In the most dramatic attacks Sunday, warplanes struck dozens of smuggling tunnels under the Gaza-Egypt border, cutting off a lifeline that had supplied Hamas with weapons and Gaza with commercial goods. The influx of goods helped Hamas defy an 18-month blockade of Gaza by Israel and Egypt and was key to propping up its rule.

Gaza's nine hospitals were overwhelmed. Hassanain, who keeps a record for the Gaza Health Ministry, said more than 1,400 were wounded over two days of fighting and casualties were now being taken to private clinics and even homes.

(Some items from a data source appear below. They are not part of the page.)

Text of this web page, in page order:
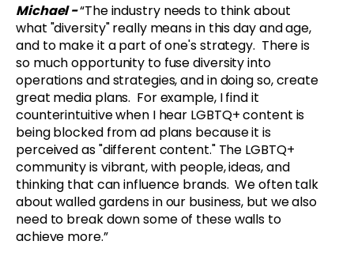
Michael -“The industry needs to think about
what "diversity" really means in this day and age,
and to make it a part of one's strategy. There is
so much opportunity to fuse diversity into
operations and strategies, and in doing so, create
great media plans. For example, I find it
counterintuitive when I hear LGBTQ+ content is
being blocked from ad plans because it is
perceived as "different content." The LGBTQ+
community is vibrant, with people, ideas, and
thinking that can influence brands. We often talk
about walled gardens in our business, but we also
need to break down some of these walls to
achieve more.”
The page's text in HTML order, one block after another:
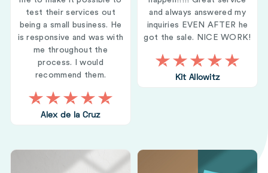
test their services out
being a small business. He
is responsive and was with
me throughout the
process. I would
recommend them.
Alex de la Cruz
and always answered my
inquiries EVEN AFTER he
got the sale. NICE WORK!
Kit Allowitz
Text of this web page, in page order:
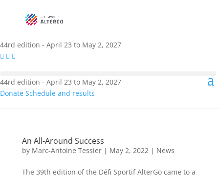
44rd edition - April 23 to May 2, 2027
44rd edition - April 23 to May 2, 2027
Donate Schedule and results
An All-Around Success
by Marc-Antoine Tessier| May 2, 2022| News
The 39th edition of the Défi Sportif AlterGo came to a
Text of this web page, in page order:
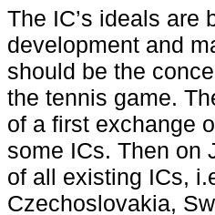
The IC’s ideals are
development and
should be the
the tennis game.
of a first exchange
some ICs. Then on
of all existing ICs,
Czechoslovakia,
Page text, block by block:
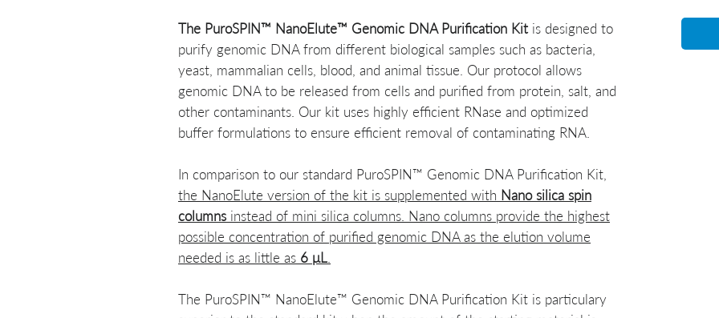
The PuroSPIN™ NanoElute™ Genomic DNA Purification Kit is designed to
purify genomic DNA from different biological samples such as bacteria,
yeast, mammalian cells, blood, and animal tissue. Our protocol allows
genomic DNA to be released from cells and purified from protein, salt, and
other contaminants. Our kit uses highly efficient RNase and optimized
buffer formulations to ensure efficient removal of contaminating RNA.
In comparison to our standard PuroSPIN™ Genomic DNA Purification Kit,
the NanoElute version of the kit is supplemented with Nano silica spin
columns instead of mini silica columns. Nano columns provide the highest
possible concentration of purified genomic DNA as the elution volume
needed is as little as 6 μL.
The PuroSPIN™ NanoElute™ Genomic DNA Purification Kit is particulary
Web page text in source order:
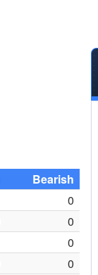
Bearish
0
0
0
0
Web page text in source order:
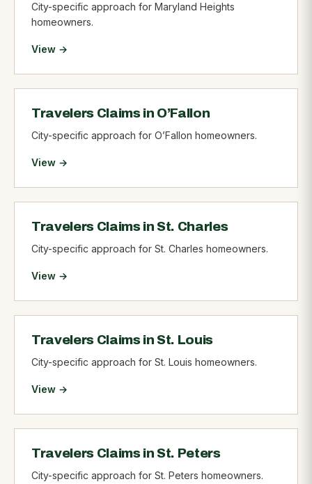
City-specific approach for Maryland Heights
homeowners.
View →
Travelers Claims in O’Fallon
City-specific approach for O’Fallon homeowners.
View →
Travelers Claims in St. Charles
City-specific approach for St. Charles homeowners.
View →
Travelers Claims in St. Louis
City-specific approach for St. Louis homeowners.
View →
Travelers Claims in St. Peters
City-specific approach for St. Peters homeowners.

Abdel Hafez, a 55-year-old history teacher, waited outside a Gaza City bakery to buy bread, one of the few people visible outdoors. He said he was not a Hamas supporter but believed the strikes would only increase support for the group.

"Each strike, each drop of blood are giving Hamas more fuel to continue," he said.

In Jerusalem, Israel's Cabinet approved a call-up of 6,500 reserve soldiers Sunday in apparent preparation for a ground offensive. The final decision to call up more reserves has yet to be made by the defense minister, Ehud Barak, and the Cabinet decision could be a pressure tactic.

Israel has doubled the number of troops on the Gaza border since Saturday and deployed an artillery battery. Several hundred reservists have already been summoned to join their units but no full combat formations have been mobilized so far.

Military experts said Israel would need at least 10,000 soldiers for a full-scale invasion.